[[ Data for this exercise open ]]

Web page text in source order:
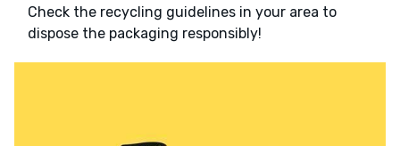
Check the recycling guidelines in your area to
dispose the packaging responsibly!
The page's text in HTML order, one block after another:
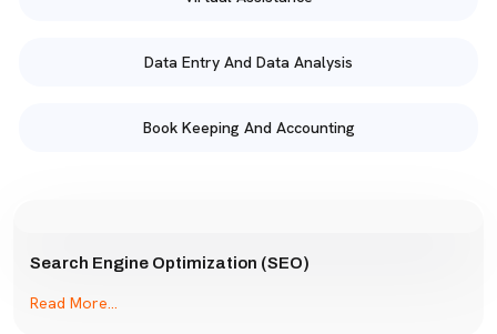
Data Entry And Data Analysis
Book Keeping And Accounting
Search Engine Optimization (SEO)
Read More...
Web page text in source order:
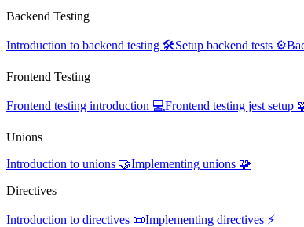
Backend Testing
Introduction to backend testing 🛠️Setup backend tests ⚙️
Frontend Testing
Frontend testing introduction 💻Frontend testing jest setup
Unions
Introduction to unions 🤝Implementing unions 🧩
Directives
Introduction to directives 📜Implementing directives ⚡
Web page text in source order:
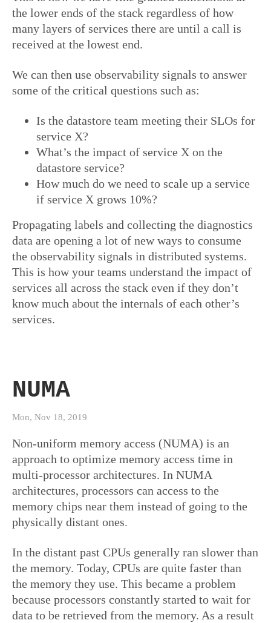
the lower ends of the stack regardless of how
many layers of services there are until a call is
received at the lowest end.
We can then use observability signals to answer
some of the critical questions such as:
Is the datastore team meeting their SLOs for
service X?
What’s the impact of service X on the
datastore service?
How much do we need to scale up a service
if service X grows 10%?
Propagating labels and collecting the diagnostics
data are opening a lot of new ways to consume
the observability signals in distributed systems.
This is how your teams understand the impact of
services all across the stack even if they don’t
know much about the internals of each other’s
services.
NUMA
Mon, Nov 18, 2019
Non-uniform memory access (NUMA) is an
approach to optimize memory access time in
multi-processor architectures. In NUMA
architectures, processors can access to the
memory chips near them instead of going to the
physically distant ones.
In the distant past CPUs generally ran slower than
the memory. Today, CPUs are quite faster than
the memory they use. This became a problem
because processors constantly started to wait for
data to be retrieved from the memory. As a result
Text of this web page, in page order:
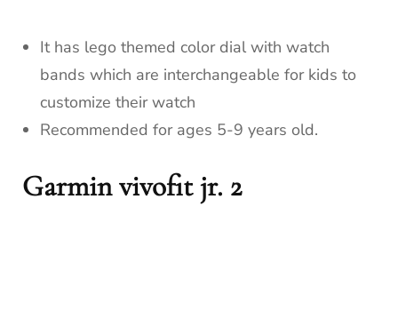
It has lego themed color dial with watch
bands which are interchangeable for kids to
customize their watch
Recommended for ages 5-9 years old.
Garmin vivofit jr. 2
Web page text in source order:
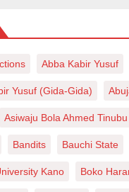
Abba Kabir Yusuf
Yusuf (Gida-Gida)
Asiwaju Bola Ahmed Tinubu
Bandits Bauchi State
Kano Boko
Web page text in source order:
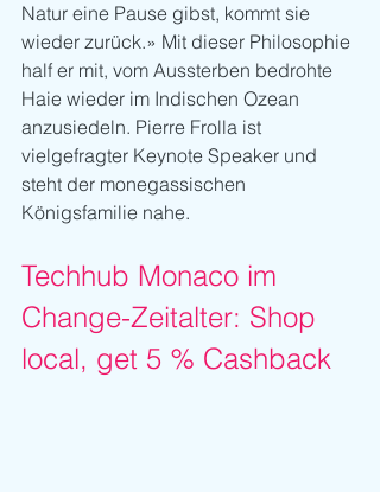
Natur eine Pause gibst, kommt sie
wieder zurück.» Mit dieser Philosophie
half er mit, vom Aussterben bedrohte
Haie wieder im Indischen Ozean
anzusiedeln. Pierre Frolla ist
vielgefragter Keynote Speaker und
steht der monegassischen
Königsfamilie nahe.
Techhub Monaco im
Change-Zeitalter: Shop
local, get 5 % Cashback
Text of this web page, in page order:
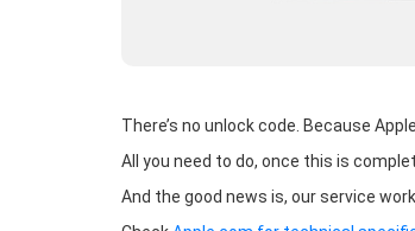
There’s no unlock code. Because
All you need to do, once this is
And the good news is, our service
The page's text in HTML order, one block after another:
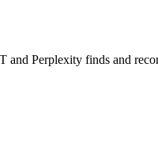
and Perplexity finds and
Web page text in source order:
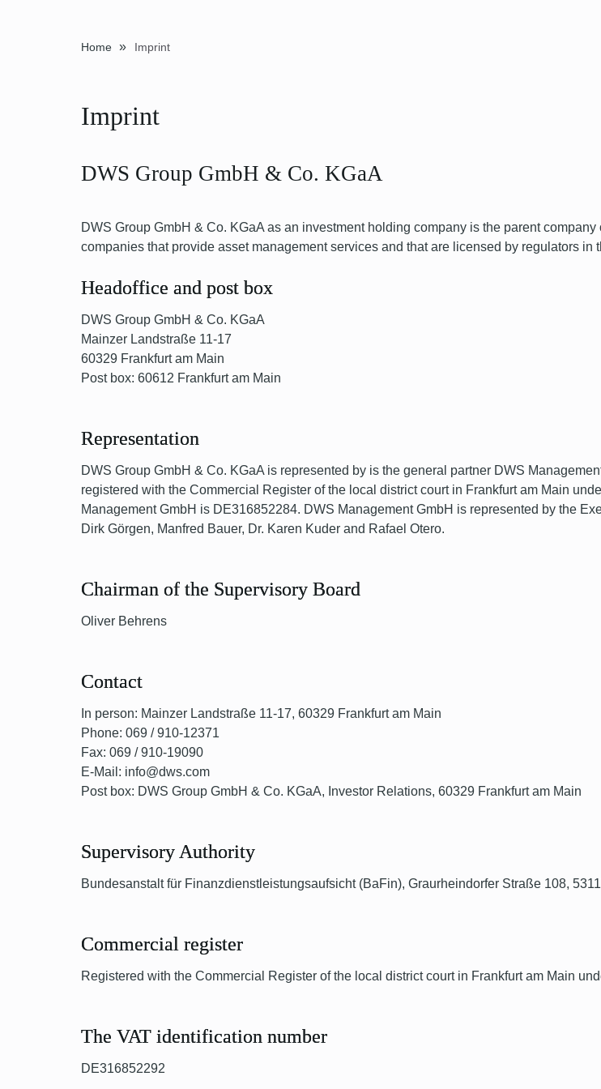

[[ Data for this exercise closed ]]

(About this task) The job is to return the listing above exactly, minus its pictures.

(Solution)
Web page text in source order:
Check the recycling guidelines in your area to
dispose the packaging responsibly!
The page's text in HTML order, one block after another:
Data Entry And Data Analysis
Book Keeping And Accounting
Search Engine Optimization (SEO)
Read More...
Web page text in source order:
Backend Testing
Introduction to backend testing 🛠️Setup backend tests ⚙️
Frontend Testing
Frontend testing introduction 💻Frontend testing jest setup
Unions
Introduction to unions 🤝Implementing unions 🧩
Directives
Introduction to directives 📜Implementing directives ⚡
Web page text in source order:
the lower ends of the stack regardless of how
many layers of services there are until a call is
received at the lowest end.
We can then use observability signals to answer
some of the critical questions such as:
Is the datastore team meeting their SLOs for
service X?
What’s the impact of service X on the
datastore service?
How much do we need to scale up a service
if service X grows 10%?
Propagating labels and collecting the diagnostics
data are opening a lot of new ways to consume
the observability signals in distributed systems.
This is how your teams understand the impact of
services all across the stack even if they don’t
know much about the internals of each other’s
services.
NUMA
Mon, Nov 18, 2019
Non-uniform memory access (NUMA) is an
approach to optimize memory access time in
multi-processor architectures. In NUMA
architectures, processors can access to the
memory chips near them instead of going to the
physically distant ones.
In the distant past CPUs generally ran slower than
the memory. Today, CPUs are quite faster than
the memory they use. This became a problem
because processors constantly started to wait for
data to be retrieved from the memory. As a result
Text of this web page, in page order:
It has lego themed color dial with watch
bands which are interchangeable for kids to
customize their watch
Recommended for ages 5-9 years old.
Garmin vivofit jr. 2
Web page text in source order:
Abba Kabir Yusuf
Yusuf (Gida-Gida)
Asiwaju Bola Ahmed Tinubu
Bandits Bauchi State
Kano Boko
Web page text in source order:
Natur eine Pause gibst, kommt sie
wieder zurück.» Mit dieser Philosophie
half er mit, vom Aussterben bedrohte
Haie wieder im Indischen Ozean
anzusiedeln. Pierre Frolla ist
vielgefragter Keynote Speaker und
steht der monegassischen
Königsfamilie nahe.
Techhub Monaco im
Change-Zeitalter: Shop
local, get 5 % Cashback
Text of this web page, in page order:
There’s no unlock code. Because
All you need to do, once this is
And the good news is, our service
The page's text in HTML order, one block after another:
and Perplexity finds and
Web page text in source order:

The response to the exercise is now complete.